Italian wars - the struggle of France, Spain, the Papal States, the "Holy Roman Empire" (Germany), Venice, Florence and Milan for the possession of Italy. As a result, France abandoned its claims, most of Italy came under Spanish rule.

1494 Start of the Italian Wars. The French king Charles VIII invaded Italy and took Naples (1495), but was forced to retreat, having been defeated at Fornovo in a battle with the troops of the coalition of Milan, Venice, the Spanish king Ferdinand II of Aragon, Pope Alexander VI and Emperor Maximilian I.

1508 Formation of the League of Cambrai as part of the Pope, the "Holy Roman Empire", France and Spain against the Venetian Republic.

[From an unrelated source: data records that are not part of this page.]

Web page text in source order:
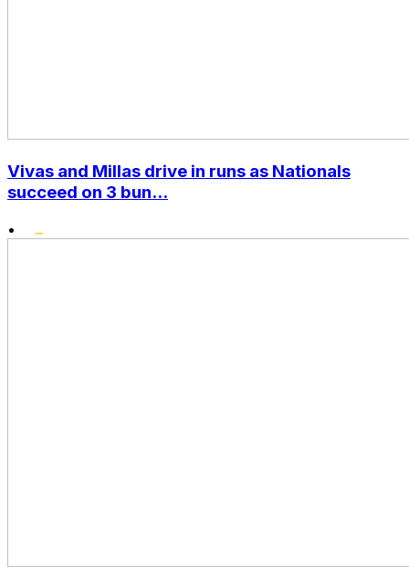
Vivas and Millas drive in runs as Nationals
succeed on 3 bun...
•
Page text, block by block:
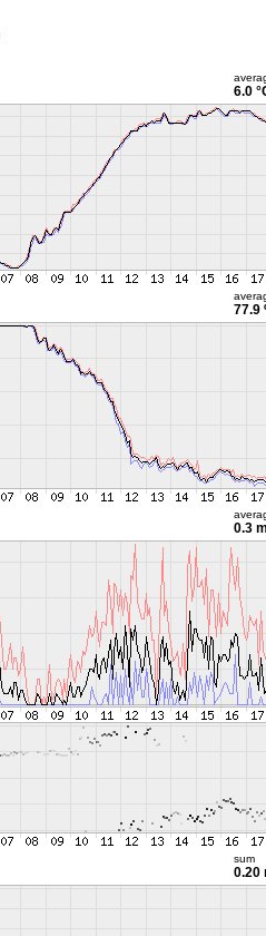
6.0
77.9
0.3
sum
0.20
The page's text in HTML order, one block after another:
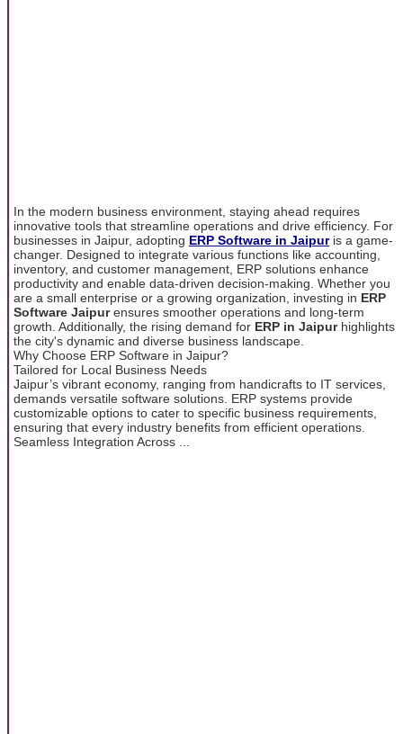
In the modern business environment, staying ahead requires
innovative tools that streamline operations and drive efficiency. For
businesses in Jaipur, adopting ERP Software in Jaipuris a game-
changer. Designed to integrate various functions like accounting,
inventory, and customer management, ERP solutions enhance
productivity and enable data-driven decision-making. Whether you
are a small enterprise or a growing organization, investing in ERP
Software Jaipurensures smoother operations and long-term
growth. Additionally, the rising demand for ERP in Jaipurhighlights
the city's dynamic and diverse business landscape.
Why Choose ERP Software in Jaipur?
Tailored for Local Business Needs
Jaipur’s vibrant economy, ranging from handicrafts to IT services,
demands versatile software solutions. ERP systems provide
customizable options to cater to specific business requirements,
ensuring that every industry benefits from efficient operations.
Seamless Integration Across ...
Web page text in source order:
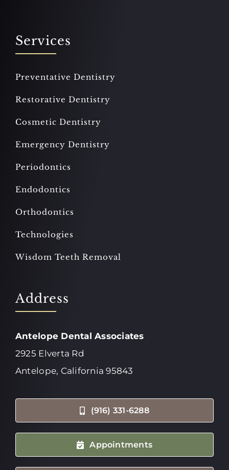
Services
Preventative Dentistry
Restorative Dentistry
Cosmetic Dentistry
Emergency Dentistry
Periodontics
Endodontics
Orthodontics
Technologies
Wisdom Teeth Removal
Address
Antelope Dental Associates
2925 Elverta Rd
Antelope, California 95843
(916) 331-6288
Appointments
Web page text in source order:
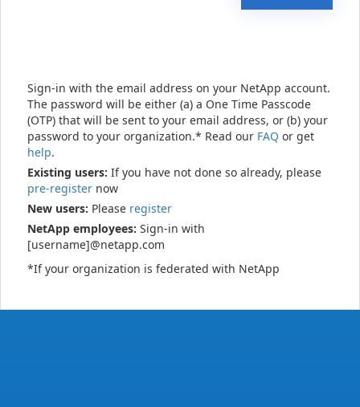
Sign-in with the email address on your NetApp account.
The password will be either (a) a One Time Passcode
(OTP) that will be sent to your email address, or (b) your
password to your organization.* Read our FAQ or get
help.
Existing users: If you have not done so already, please
pre-register now
New users: Please register
NetApp employees: Sign-in with
[username]@netapp.com
*If your organization is federated with NetApp
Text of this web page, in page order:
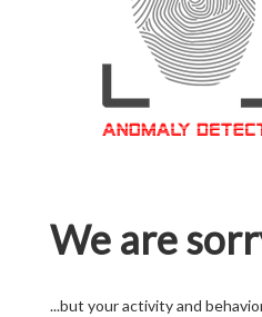
We are
...but your activity and
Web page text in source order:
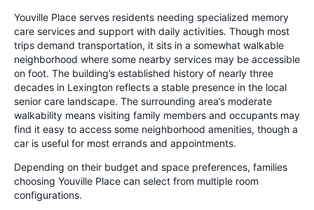
Youville Place serves residents needing specialized memory
care services and support with daily activities. Though most
trips demand transportation, it sits in a somewhat walkable
neighborhood where some nearby services may be accessible
on foot. The building’s established history of nearly three
decades in Lexington reflects a stable presence in the local
senior care landscape. The surrounding area’s moderate
walkability means visiting family members and occupants may
find it easy to access some neighborhood amenities, though a
car is useful for most errands and appointments.
Depending on their budget and space preferences, families
choosing Youville Place can select from multiple room
configurations.
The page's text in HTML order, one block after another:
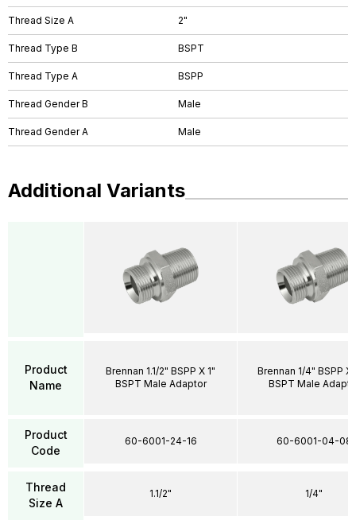
Thread Size A 2"
Thread Type B BSPT
Thread Type A BSPP
Thread Gender B Male
Thread Gender A Male
Additional Variants
Product
Name
Product
Code
Thread
Size A
Brennan 1.1/2" BSPP X 1"
BSPT Male Adaptor
60-6001-24-16
1.1/2"
Brennan 1/4" BSPP X
BSPT Male
60-6001-04-08
1/4"

1509 France captured the Lombard possessions of Venice and won a major victory at Agnadello.

1511 Formation of the "Holy League" consisting of Venice, the Pope, Spain, England and the Swiss cantons with the aim of expelling the French invaders from Italy.

1512 The Holy League troops (mostly Spanish) are defeated by the French at Ravenna.

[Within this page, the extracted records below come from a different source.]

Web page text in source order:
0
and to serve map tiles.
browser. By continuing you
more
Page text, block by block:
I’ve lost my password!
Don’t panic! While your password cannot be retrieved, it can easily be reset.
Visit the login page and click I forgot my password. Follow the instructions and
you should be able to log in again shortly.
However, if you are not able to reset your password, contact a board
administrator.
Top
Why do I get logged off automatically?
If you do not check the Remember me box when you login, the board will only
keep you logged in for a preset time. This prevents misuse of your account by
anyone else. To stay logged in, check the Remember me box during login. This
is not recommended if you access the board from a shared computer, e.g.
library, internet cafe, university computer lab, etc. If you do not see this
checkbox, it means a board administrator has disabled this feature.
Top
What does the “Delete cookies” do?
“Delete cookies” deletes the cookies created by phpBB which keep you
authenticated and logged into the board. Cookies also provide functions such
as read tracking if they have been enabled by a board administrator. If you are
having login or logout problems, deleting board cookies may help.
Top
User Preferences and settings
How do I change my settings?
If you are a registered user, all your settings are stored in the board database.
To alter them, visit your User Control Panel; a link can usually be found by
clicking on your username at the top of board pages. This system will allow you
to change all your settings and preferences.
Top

1515 French troops defeated the Swiss mercenaries of the Duke of Milan at Marignano and occupied Milan

1516 Treaty of Noyon between France and Spain. Milan was given to France, Naples to Spain.

1522 The defeat of the French army by the troops of the "Holy Roman Empire" at Bicocca.

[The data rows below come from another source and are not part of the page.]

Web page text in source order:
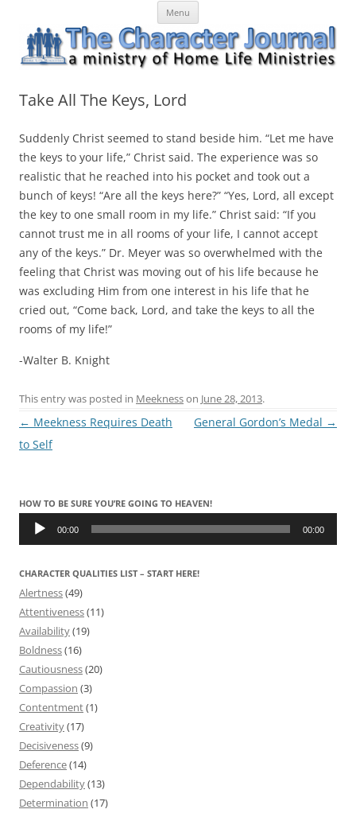
content
The Character Journal
A ministry of Home Life MinistriesMenu
Take All The Keys, Lord
Suddenly Christ seemed to stand beside him. “Let me have
the keys to your life,” Christ said. The experience was so
realistic that he reached into his pocket and took out a
bunch of keys! “Are all the keys here?” “Yes, Lord, all except
the key to one small room in my life.” Christ said: “If you
cannot trust me in all rooms of your life, I cannot accept
any of the keys.” Dr. Meyer was so overwhelmed with the
feeling that Christ was moving out of his life because he
was excluding Him from one interest in his life that he
cried out, “Come back, Lord, and take the keys to all the
rooms of my life!”
-Walter B. Knight
This entry was posted in Meeknesson June 28, 2013.
Post
navigation
← Meekness Requires Death
to Self
General Gordon’s Medal →
HOW TO BE SURE YOU’RE GOING TO HEAVEN!
Audio
Player 00:00 00:00
CHARACTER QUALITIES LIST – START HERE!
Alertness(49)
Attentiveness(11)
Availability(19)
Boldness(16)
Cautiousness(20)
Compassion (3)
Contentment(1)
Creativity(17)
Decisiveness(9)
Deference(14)
Dependability(13)
Determination (17)
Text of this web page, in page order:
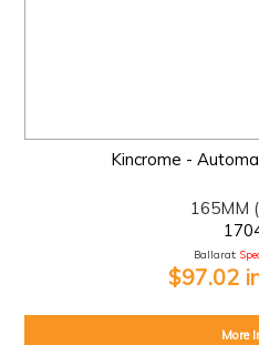
Kincrome -
165MM
Ballarat:
$97.02
More
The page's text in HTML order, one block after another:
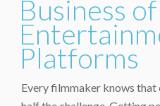
Business of
Platforms
Every filmmaker knows
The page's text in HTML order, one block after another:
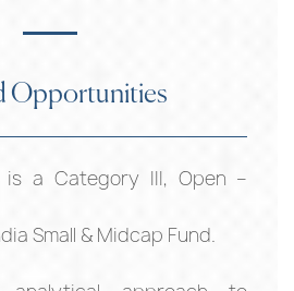
Opportunities
is a Category III, Open –
Small & Midcap Fund.
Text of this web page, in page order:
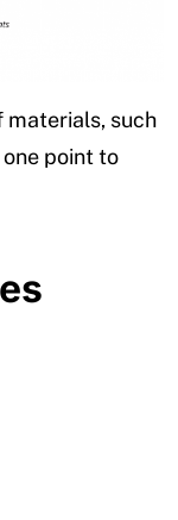
materials, such
point to

1525 In the battle of Pavia, the troops of the "Holy Roman Empire" inflicted a crushing defeat on the French. King Francis I was taken prisoner and was forced by the Treaty of Madrid (1526) to renounce his conquests in Italy.

1526 League of Cognac composed of the Pope, Venice, Milan, Florence and France against Emperor Charles V and Spain.

1527 Rome captured by German troops and subjected to barbaric destruction and robbery, Pope Clement VII was captured.

1529 Under the Treaty of Cambrai, the French king Francis I again renounced his claims to Italy, which actually remained in the power of the Spaniards.

1544 Victory of the French troops over the army of the "Holy Roman Empire" at Cerezol.

1557 The defeat of the French army by the Spanish troops in France near Saint-Quentin.

1559, April 3 Cato-Cambrese peace between France and Spain as the end of the Italian wars. France abandoned its claims to Italy, retaining the Lorraine duchies of Toul, Metz and Verdun. The Kingdom of Naples, Sicily, Sardinia, the Duchy of Milan, part of the possessions in Central Italy were under the rule of Spain, which reinforced the feudal fragmentation of Italy.

Thirty Years' War

The Thirty Years' War is a confrontation between the Habsburg bloc (Spanish and Austrian Habsburgs, the Catholic princes of Germany, supported by the papacy and the Commonwealth) and the anti-Habsburg coalition (German Protestant princes, France, Sweden, Denmark, supported by England, Holland and Russia). The Habsburg bloc acted under the banner of Catholicism, the anti-Habsburg coalition under the banner of Protestantism (especially at the beginning). It is divided into periods: Czech, Danish, Swedish, Franco-Swedish. As a result, the plans of the Habsburgs to create a "world empire" and the subjugation of national states collapsed, political hegemony in Europe passed to France. The war ended with the Peace of Westphalia.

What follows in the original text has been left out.